De ahí que sea tan propenso a los fuegos. ¿Puestos a cenar de pena, por qué no disfrutar con la pólvora y el ruido? Una vez recuperado el huso horario o meridiano, porque los fuegos parten el día y el jet lag por medio, la multitud se pone en marcha. Si es madura o tiene responsabilidades lo hará rumbo a las heladerías para comerse el postre que le hurtaron los aerobocadillos. Si es más joven lo hará hacia las tiendas que expenden bebidas. Y digo tiendas y no bares porque se trata de tabucos donde se suministra la materia prima para el botellón. Ya saben, esa forma de beber barato aunque a salto de mata. Se botellonea en la plaza de Zuloaga entre los bailones, se botellonea en la Trini y el Bulevar, se botellonea en el Paseo Nuevo y en las playas. También ambulantemente, camino del concierto de Sagüés, hacia donde la riada humana acarrea sus consumibles. Llama poderosamente la atención que lo haga en silencio. A lo mejor grita un francés, pero la mocina donostiarra no es de cogerse por el hombro y saltar. Además derramarían las provisiones. El truco consiste en derramarlas más tarde. Se trata del típico efecto secundario del kalimotxo, que es la versión juvenil del jet lag.
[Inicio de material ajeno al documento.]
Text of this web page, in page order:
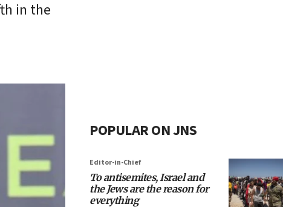
in the
POPULAR ON JNS
Editor-in-Chief
To antisemites, Israel and
the Jews are the reason for
everything

Aunque para efecto secundario el del Kursaal. Le han puesto bafles para que sea una superdiscoteca al aire libre y deshoras. Pero también una decoración de lo más hortera. Los diseñadores rivalizan por estropear con colorines la austera piel de los Cubos. Ora los ponen de Navidad, ora txuriurdin, ora semanaengrandecidos para que la gente flipe al alba. Pero me temo que a Odón le gusta, ecuatorizarse en el jet lag. Digo en los Cubos.